The Easter holiday is upon us. Like families across the world, we have taken a break from the usual crazy, demanding, morning routine. Even so, after a week of the holidays I find I’m missing the set pattern of getting the kids ready each school day.
I find there’s a comforting certainty to it. You know what has to be done by what time. I know it makes life terribly regimented, but when the routine isn’t followed for a protracted period, I get a bit lost.
I’ll concede there’s one element of the morning routine I don’t miss; the school run. I am quite happy not to be making that journey by car twice a day.
I was fascinated to read the experiences of Tim, who writes the Slouching Towards Thatcham blog. Tim’s wife recently went away for work, leaving him to run the household and handle the morning routine on his own for six days.
After several days, Tim got the hang of it and admitted he had a better idea of how he could help in the mornings. He also said he was looking forward to the return of his wife, although no surprises there.
I think it takes time to master the morning routine. When Helen first started school, I was dreadful at it. All it would take was a missing shoe or sock and the whole routine would come to a juddering halt. More than once my wife received a panicked phone call from me.
The call would go something like this;
Mrs Adams; “Hello”
Me: “No time for pleasantries. Yes / no question; have you seen the car key? / Helen’s left shoe / Elizabeth’s comfort blanket?”
Mrs Adams; “No.”
Me; “INSERT EXPLEITIVE HERE Okay, thanks, bye.”

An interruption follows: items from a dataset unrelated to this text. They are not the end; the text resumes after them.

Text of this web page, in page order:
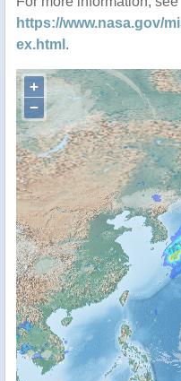
https://www.nasa.gov/
ex.html .
+
−
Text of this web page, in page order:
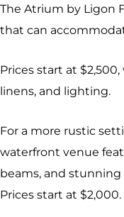
The Atrium by Ligon
that can
Prices start at
linens, and lighting.
For a more rustic
waterfront venue
beams, and stunning
Prices start at $2,000.
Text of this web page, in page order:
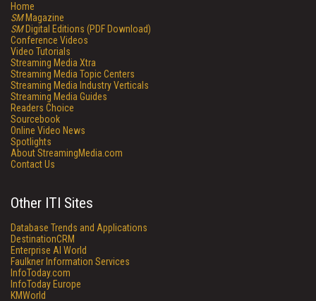
Home
SMMagazine
SMDigital Editions (PDF Download)
Conference Videos
Video Tutorials
Streaming Media Xtra
Streaming Media Topic Centers
Streaming Media Industry Verticals
Streaming Media Guides
Readers Choice
Sourcebook
Online Video News
Spotlights
About StreamingMedia.com
Contact Us
Other ITI Sites
Database Trends and Applications
DestinationCRM
Enterprise AI World
Faulkner Information Services
InfoToday.com
InfoToday Europe
KMWorld

The intention wasn’t to be rude, I was simply in such a rush I couldn’t stop. To be fair, what didn’t help was that I was working part time during that period and had to get to the office.
On the days I worked, I also had to drop Elizabeth off at a nursery with an inflexible approach to serving the kids’ breakfast. There was a notice on the parents’ notice board clearly stating it would only be served at certain times (leaving me deeply unimpressed as it happens; I’m paying for this, you should make the effort to feed my child if I’m five minutes late). Things were so stressful in the mornings during that period that I used to joke with my wife that nothing was allowed to “f*** with the morning routine.”

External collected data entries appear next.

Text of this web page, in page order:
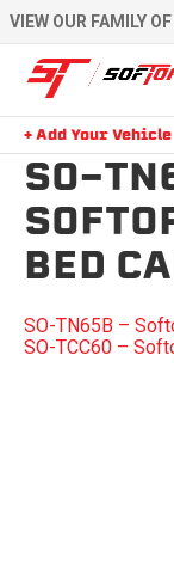
Skip
to
content
Learn About
VIEW OUR FAMILY
+ Add Your Vehicle
Search
SO-
BED
POST
SO-TN65B –
SO-TCC60 –
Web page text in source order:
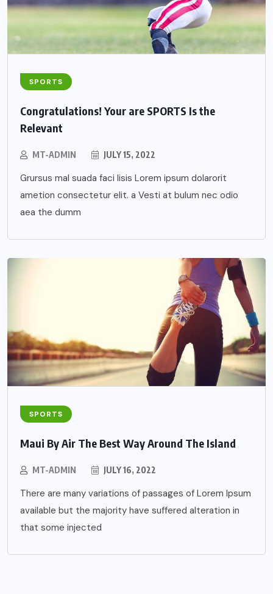
SPORTS
Congratulations! Your are SPORTS Is the
Relevant
MT-ADMIN JULY 15, 2022
Grursus mal suada faci lisis Lorem ipsum dolarorit
ametion consectetur elit. a Vesti at bulum nec odio
aea the dumm
SPORTS
Maui By Air The Best Way Around The Island
MT-ADMIN JULY 16, 2022
There are many variations of passages of Lorem Ipsum
available but the majority have suffered alteration in
that some injected
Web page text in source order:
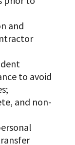
and
to avoid
and non-
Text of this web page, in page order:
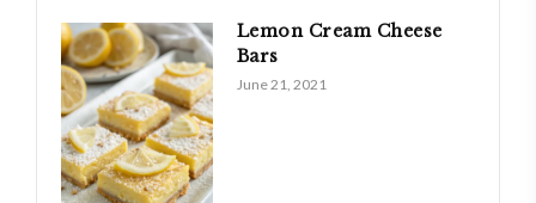
Lemon Cream Cheese
Bars
June 21, 2021

Over time I’ve learned to become a lot more organised and regimented. Much of the preparation takes place the night before (See this blog post that I recently wrote).
It makes for a calmer, more peaceful breakfast time and every now and again the kids get ready early and I allow them to have a play (don’t be fooled, this doesn’t happen often).
As I say though, we’re in the midst of the holidays. I’m enjoying spending time with my children. It’s great to spend proper time with them. Even so, I do miss the morning routine.